Start of Excerpted records

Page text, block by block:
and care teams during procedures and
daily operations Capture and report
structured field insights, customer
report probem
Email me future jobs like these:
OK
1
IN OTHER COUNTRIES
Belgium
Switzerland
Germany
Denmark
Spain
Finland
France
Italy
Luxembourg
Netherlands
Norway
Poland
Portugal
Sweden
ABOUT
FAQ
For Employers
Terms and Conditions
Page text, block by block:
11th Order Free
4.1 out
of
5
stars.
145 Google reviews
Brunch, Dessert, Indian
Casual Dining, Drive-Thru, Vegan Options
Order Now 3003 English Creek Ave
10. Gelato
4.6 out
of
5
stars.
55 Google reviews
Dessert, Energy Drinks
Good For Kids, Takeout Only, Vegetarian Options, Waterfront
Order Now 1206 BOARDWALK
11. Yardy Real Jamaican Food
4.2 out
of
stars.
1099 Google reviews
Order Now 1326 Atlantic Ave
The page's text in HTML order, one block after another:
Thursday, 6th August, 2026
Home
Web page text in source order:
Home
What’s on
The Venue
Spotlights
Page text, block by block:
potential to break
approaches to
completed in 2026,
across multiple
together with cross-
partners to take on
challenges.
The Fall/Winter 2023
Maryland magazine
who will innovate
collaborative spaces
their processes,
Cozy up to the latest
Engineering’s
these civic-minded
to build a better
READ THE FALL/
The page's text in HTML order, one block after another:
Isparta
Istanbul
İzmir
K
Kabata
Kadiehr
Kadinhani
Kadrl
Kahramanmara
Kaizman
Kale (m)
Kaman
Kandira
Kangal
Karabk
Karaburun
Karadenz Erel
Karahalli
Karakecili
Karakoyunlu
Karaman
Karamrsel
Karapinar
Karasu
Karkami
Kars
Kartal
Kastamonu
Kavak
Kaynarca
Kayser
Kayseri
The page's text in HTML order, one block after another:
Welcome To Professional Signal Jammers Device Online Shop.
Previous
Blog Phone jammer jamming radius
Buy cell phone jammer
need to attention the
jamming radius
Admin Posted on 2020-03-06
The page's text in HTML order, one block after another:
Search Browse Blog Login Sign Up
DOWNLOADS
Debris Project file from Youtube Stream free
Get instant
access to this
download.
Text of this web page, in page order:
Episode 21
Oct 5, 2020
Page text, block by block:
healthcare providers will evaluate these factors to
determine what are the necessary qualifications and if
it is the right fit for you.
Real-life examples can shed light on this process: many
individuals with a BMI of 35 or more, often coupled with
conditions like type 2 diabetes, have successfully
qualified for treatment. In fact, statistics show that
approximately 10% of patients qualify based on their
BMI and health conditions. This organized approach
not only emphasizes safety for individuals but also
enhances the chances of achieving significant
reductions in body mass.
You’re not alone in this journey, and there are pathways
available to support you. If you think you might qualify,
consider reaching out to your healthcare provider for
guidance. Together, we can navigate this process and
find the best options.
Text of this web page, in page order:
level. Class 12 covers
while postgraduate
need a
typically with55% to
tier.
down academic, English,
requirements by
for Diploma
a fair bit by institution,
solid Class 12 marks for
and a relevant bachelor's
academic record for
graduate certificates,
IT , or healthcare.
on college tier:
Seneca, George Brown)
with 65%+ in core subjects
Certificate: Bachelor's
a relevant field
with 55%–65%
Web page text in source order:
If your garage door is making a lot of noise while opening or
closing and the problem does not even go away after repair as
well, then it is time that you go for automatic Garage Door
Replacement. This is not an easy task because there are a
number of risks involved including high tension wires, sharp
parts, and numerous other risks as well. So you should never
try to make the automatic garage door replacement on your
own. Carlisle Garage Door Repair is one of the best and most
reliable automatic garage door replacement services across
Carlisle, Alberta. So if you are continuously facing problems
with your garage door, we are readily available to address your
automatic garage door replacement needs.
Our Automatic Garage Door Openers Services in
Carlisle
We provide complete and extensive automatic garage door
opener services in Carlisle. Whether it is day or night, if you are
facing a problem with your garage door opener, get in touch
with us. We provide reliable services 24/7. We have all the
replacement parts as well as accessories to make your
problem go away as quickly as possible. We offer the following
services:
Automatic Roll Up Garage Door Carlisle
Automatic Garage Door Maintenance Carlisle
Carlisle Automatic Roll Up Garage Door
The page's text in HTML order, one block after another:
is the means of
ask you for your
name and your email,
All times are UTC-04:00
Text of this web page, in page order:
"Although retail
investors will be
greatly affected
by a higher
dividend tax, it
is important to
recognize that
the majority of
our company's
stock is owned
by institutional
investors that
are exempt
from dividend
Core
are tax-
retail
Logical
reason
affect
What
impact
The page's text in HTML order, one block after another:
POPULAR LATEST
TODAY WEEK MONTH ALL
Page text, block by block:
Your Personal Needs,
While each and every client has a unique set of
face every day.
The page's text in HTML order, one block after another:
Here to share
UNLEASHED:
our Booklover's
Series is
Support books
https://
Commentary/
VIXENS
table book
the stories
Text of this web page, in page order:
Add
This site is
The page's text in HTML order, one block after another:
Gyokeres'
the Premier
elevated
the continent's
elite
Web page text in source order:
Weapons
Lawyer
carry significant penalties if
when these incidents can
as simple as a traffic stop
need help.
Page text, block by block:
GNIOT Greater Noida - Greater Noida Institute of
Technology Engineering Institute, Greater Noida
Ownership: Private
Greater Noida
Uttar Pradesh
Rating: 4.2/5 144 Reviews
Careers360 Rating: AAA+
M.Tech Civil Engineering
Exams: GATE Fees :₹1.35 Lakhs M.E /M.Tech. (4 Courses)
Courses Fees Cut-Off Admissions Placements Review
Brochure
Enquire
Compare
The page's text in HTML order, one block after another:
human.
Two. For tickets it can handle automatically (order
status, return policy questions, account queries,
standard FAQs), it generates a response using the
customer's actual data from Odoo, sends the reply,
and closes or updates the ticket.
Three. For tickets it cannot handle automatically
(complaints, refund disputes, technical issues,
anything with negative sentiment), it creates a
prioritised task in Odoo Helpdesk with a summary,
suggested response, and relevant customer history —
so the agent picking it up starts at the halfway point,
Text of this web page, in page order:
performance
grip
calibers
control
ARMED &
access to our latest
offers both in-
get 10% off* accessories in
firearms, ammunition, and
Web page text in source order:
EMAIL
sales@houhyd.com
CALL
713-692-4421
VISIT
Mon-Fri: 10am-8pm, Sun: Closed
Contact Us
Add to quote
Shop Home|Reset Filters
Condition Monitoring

End of Excerpted records

What to work on: Set down the data exactly.

Solution to the exercise:
Page text, block by block:
and care teams during procedures and
daily operations Capture and report
structured field insights, customer
report probem
Email me future jobs like these:
OK
1
IN OTHER COUNTRIES
Belgium
Switzerland
Germany
Denmark
Spain
Finland
France
Italy
Luxembourg
Netherlands
Norway
Poland
Portugal
Sweden
ABOUT
FAQ
For Employers
Terms and Conditions
Page text, block by block:
11th Order Free
4.1 out
of
5
stars.
145 Google reviews
Brunch, Dessert, Indian
Casual Dining, Drive-Thru, Vegan Options
Order Now 3003 English Creek Ave
10. Gelato
4.6 out
of
5
stars.
55 Google reviews
Dessert, Energy Drinks
Good For Kids, Takeout Only, Vegetarian Options, Waterfront
Order Now 1206 BOARDWALK
11. Yardy Real Jamaican Food
4.2 out
of
stars.
1099 Google reviews
Order Now 1326 Atlantic Ave
The page's text in HTML order, one block after another:
Thursday, 6th August, 2026
Home
Web page text in source order:
Home
What’s on
The Venue
Spotlights
Page text, block by block:
potential to break
approaches to
completed in 2026,
across multiple
together with cross-
partners to take on
challenges.
The Fall/Winter 2023
Maryland magazine
who will innovate
collaborative spaces
their processes,
Cozy up to the latest
Engineering’s
these civic-minded
to build a better
READ THE FALL/
The page's text in HTML order, one block after another:
Isparta
Istanbul
İzmir
K
Kabata
Kadiehr
Kadinhani
Kadrl
Kahramanmara
Kaizman
Kale (m)
Kaman
Kandira
Kangal
Karabk
Karaburun
Karadenz Erel
Karahalli
Karakecili
Karakoyunlu
Karaman
Karamrsel
Karapinar
Karasu
Karkami
Kars
Kartal
Kastamonu
Kavak
Kaynarca
Kayser
Kayseri
The page's text in HTML order, one block after another:
Welcome To Professional Signal Jammers Device Online Shop.
Previous
Blog Phone jammer jamming radius
Buy cell phone jammer
need to attention the
jamming radius
Admin Posted on 2020-03-06
The page's text in HTML order, one block after another:
Search Browse Blog Login Sign Up
DOWNLOADS
Debris Project file from Youtube Stream free
Get instant
access to this
download.
Text of this web page, in page order:
Episode 21
Oct 5, 2020
Page text, block by block:
healthcare providers will evaluate these factors to
determine what are the necessary qualifications and if
it is the right fit for you.
Real-life examples can shed light on this process: many
individuals with a BMI of 35 or more, often coupled with
conditions like type 2 diabetes, have successfully
qualified for treatment. In fact, statistics show that
approximately 10% of patients qualify based on their
BMI and health conditions. This organized approach
not only emphasizes safety for individuals but also
enhances the chances of achieving significant
reductions in body mass.
You’re not alone in this journey, and there are pathways
available to support you. If you think you might qualify,
consider reaching out to your healthcare provider for
guidance. Together, we can navigate this process and
find the best options.
Text of this web page, in page order:
level. Class 12 covers
while postgraduate
need a
typically with55% to
tier.
down academic, English,
requirements by
for Diploma
a fair bit by institution,
solid Class 12 marks for
and a relevant bachelor's
academic record for
graduate certificates,
IT , or healthcare.
on college tier:
Seneca, George Brown)
with 65%+ in core subjects
Certificate: Bachelor's
a relevant field
with 55%–65%
Web page text in source order:
If your garage door is making a lot of noise while opening or
closing and the problem does not even go away after repair as
well, then it is time that you go for automatic Garage Door
Replacement. This is not an easy task because there are a
number of risks involved including high tension wires, sharp
parts, and numerous other risks as well. So you should never
try to make the automatic garage door replacement on your
own. Carlisle Garage Door Repair is one of the best and most
reliable automatic garage door replacement services across
Carlisle, Alberta. So if you are continuously facing problems
with your garage door, we are readily available to address your
automatic garage door replacement needs.
Our Automatic Garage Door Openers Services in
Carlisle
We provide complete and extensive automatic garage door
opener services in Carlisle. Whether it is day or night, if you are
facing a problem with your garage door opener, get in touch
with us. We provide reliable services 24/7. We have all the
replacement parts as well as accessories to make your
problem go away as quickly as possible. We offer the following
services:
Automatic Roll Up Garage Door Carlisle
Automatic Garage Door Maintenance Carlisle
Carlisle Automatic Roll Up Garage Door
The page's text in HTML order, one block after another:
is the means of
ask you for your
name and your email,
All times are UTC-04:00
Text of this web page, in page order:
"Although retail
investors will be
greatly affected
by a higher
dividend tax, it
is important to
recognize that
the majority of
our company's
stock is owned
by institutional
investors that
are exempt
from dividend
Core
are tax-
retail
Logical
reason
affect
What
impact
The page's text in HTML order, one block after another:
POPULAR LATEST
TODAY WEEK MONTH ALL
Page text, block by block:
Your Personal Needs,
While each and every client has a unique set of
face every day.
The page's text in HTML order, one block after another:
Here to share
UNLEASHED:
our Booklover's
Series is
Support books
https://
Commentary/
VIXENS
table book
the stories
Text of this web page, in page order:
Add
This site is
The page's text in HTML order, one block after another:
Gyokeres'
the Premier
elevated
the continent's
elite
Web page text in source order:
Weapons
Lawyer
carry significant penalties if
when these incidents can
as simple as a traffic stop
need help.
Page text, block by block:
GNIOT Greater Noida - Greater Noida Institute of
Technology Engineering Institute, Greater Noida
Ownership: Private
Greater Noida
Uttar Pradesh
Rating: 4.2/5 144 Reviews
Careers360 Rating: AAA+
M.Tech Civil Engineering
Exams: GATE Fees :₹1.35 Lakhs M.E /M.Tech. (4 Courses)
Courses Fees Cut-Off Admissions Placements Review
Brochure
Enquire
Compare
The page's text in HTML order, one block after another:
human.
Two. For tickets it can handle automatically (order
status, return policy questions, account queries,
standard FAQs), it generates a response using the
customer's actual data from Odoo, sends the reply,
and closes or updates the ticket.
Three. For tickets it cannot handle automatically
(complaints, refund disputes, technical issues,
anything with negative sentiment), it creates a
prioritised task in Odoo Helpdesk with a summary,
suggested response, and relevant customer history —
so the agent picking it up starts at the halfway point,
Text of this web page, in page order:
performance
grip
calibers
control
ARMED &
access to our latest
offers both in-
get 10% off* accessories in
firearms, ammunition, and
Web page text in source order:
EMAIL
sales@houhyd.com
CALL
713-692-4421
VISIT
Mon-Fri: 10am-8pm, Sun: Closed
Contact Us
Add to quote
Shop Home|Reset Filters
Condition Monitoring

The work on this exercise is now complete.